Pistachio nuts can also be subjected to propylene oxide to control Salmonella.

====Microscopy====
Propylene oxide is commonly used in the preparation of biological samples for electron microscopy, to remove residual ethanol previously used for dehydration. In a typical procedure, the sample is first immersed in a mixture of equal volumes of ethanol and propylene oxide for 5 minutes, and then four times in pure oxide, 10 minutes each.

====Munition====
Propylene oxide is sometimes used in thermobaric munitions as the fuel in fuel–air explosives. In addition to the explosive damage from the blast wave, unexploded propylene oxide can cause additional effects from direct toxicity.

==Safety==
Propylene oxide is both acutely toxic and carcinogenic. Acute exposure causes respiratory tract irritation, eventually leading to death. Signs of toxicity after acute exposure include salivation, lacrimation, nasal discharge, gasping, lethargy and hypoactivity, weakness, and incoordination. Propylene oxide is also neurotoxic in rats, and presumably in humans. Propylene oxide alkylates DNA and is considered a mutagen for both animals and humans. Pregnant rats exposed to 500ppm of propylene oxide for less than 8 hours gave birth to litters with significant deformities and weight deficiencies. Similar exposure has also shown to reduce animal fertility. As such, it is a known animal carcinogen and potential human carcinogen, and is included into the List of IARC Group 2B carcinogens.

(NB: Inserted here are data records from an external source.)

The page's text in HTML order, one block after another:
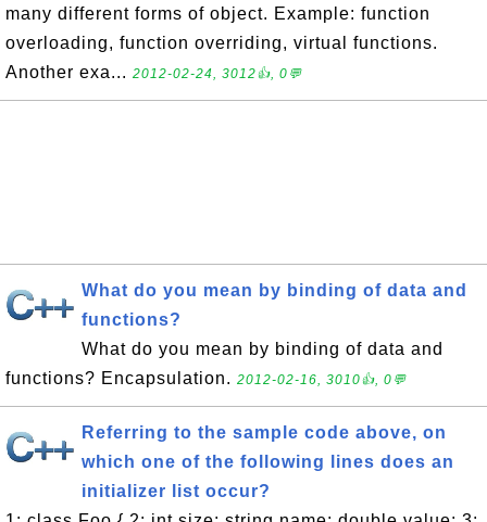
many different forms of object. Example: function
overloading, function overriding, virtual functions.
Another exa... 2012-02-24, 3012👍, 0💬
What do you mean by binding of data and
functions?
What do you mean by binding of data and
functions? Encapsulation. 2012-02-16, 3010👍, 0💬
Referring to the sample code above, on
which one of the following lines does an
initializer list occur?
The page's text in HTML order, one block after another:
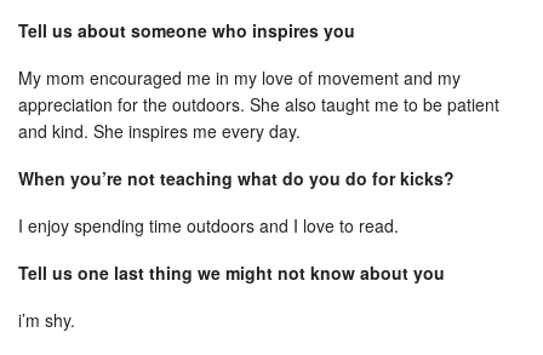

Propylene oxide is an extremely flammable liquid, and its vapors can form explosive mixtures with air at concentrations as low as 2.3% (Lower Explosive Limit). Propylene oxide vapor is twice as dense as air. When exposed to an open atmosphere, the vapor can accumulate in low-lying areas while spreading out over long distances and reach ignition source, causing flashback or an explosion. When heated, propylene oxide can rapidly self-polymerize and decompose producing other toxic gases such as carbon monoxide and various free radicals. Propylene oxide fires are especially dangerous and difficult for firefighters to extinguish. In a fire, sealed tanks of propylene oxide should be cooled with fire hoses to prevent explosion from self-polymerization. When burning in open air however, water can transport propylene oxide outside of the fire zone which can reignite upon floating to the surface. Additional firefighting measures should be taken to prevent propylene oxide from washing out to nearby drains and sewers contaminating the surrounding environment.

==Natural occurrence==
In 2016 it was reported that propylene oxide was detected in Sagittarius B2, a cloud of gas in the Milky Way weighing three million solar masses. It is the first chiral molecule to be detected in space, albeit with no enantiomeric excess.